PART 5. BOARDS FOR LEASE OF STATE-OWNED LANDS
CHAPTER 201. OPERATIONS OF THE TEXAS PARKS AND WILDLIFE DEPARTMENT AND TEXAS DEPARTMENT OF CRIMINAL JUSTICE BOARD FOR LEASE
The Texas General Land Office (GLO), Texas Parks and Wildlife Department (TPWD), and Texas Department of Criminal Justice (TDCJ) Boards for Lease propose amendments to §201.6, relating to Lessee Responsibility. The amendment to §201.6(i) would clarify when GLO staff approval for surface commingling is required. The amendments to §201.6(m) would permit the use of full well stream meters in lieu of separators with the submittal of appropriate data and the approval of GLO staff.
FISCAL IMPACTS
Larry Laine, Chief Clerk/Deputy Land Commissioner has determined that for each year of the first five years the proposed amendments will be in effect, there will be no fiscal implications for state government as a result of enforcing or administering the amendments. Mr. Laine does not anticipate incurring any additional costs as a result of administering the proposed amendments. Mr. Laine has determined that there will be no fiscal implications for local governments.

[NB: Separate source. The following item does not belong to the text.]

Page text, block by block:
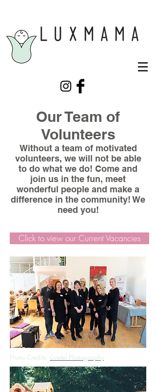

PUBLIC BENEFIT/COST ANALYSIS
Mr. Laine has determined that for each year of the first five years the proposed amendments will be in effect, the public benefit will be improved operation of the GLO and better conservation of state resources.
SMALL BUSINESS ANALYSIS
Mr. Laine has determined that there may be some economic cost to small businesses, micro-businesses, and individuals based on the proposed amendments. The total costs for an individual, small business, or micro-business associated with compliance will vary depending on the different situations and choices made by each individual, small business, or micro-business. Further, the GLO does not have information on these businesses' gross receipts, sales revenues, or labor costs. Therefore, the GLO is not able to determine the exact cost of compliance.
EMPLOYMENT IMPACT
Mr. Laine does not anticipate any employment impact as a result of administering the proposed rule amendments.
REQUEST FOR COMMENTS
Comments on the proposed rulemaking may be submitted to Walter Talley, the GLO Texas Register Liaison, at Texas General Land Office, P.O. Box 12873, Austin, Texas 78711-2873, facsimile number (512) 463-6311, or e-mail to walter.talley@glo.state.tx.us.
The GLO will accept comments on the proposed amendments for 30 days after publication in the Texas Register. The GLO encourages all interested persons to submit comments no later than the deadline. The GLO cannot guarantee that comments submitted after the deadline will be considered. For further information contact Walter Talley at (512) 475-1859.
STATUTORY AUTHORITY
The amendments are proposed under Chapter 34 of the Texas Natural Resources Code, §34.065.
No other codes, articles, or statutes are affected by this proposal.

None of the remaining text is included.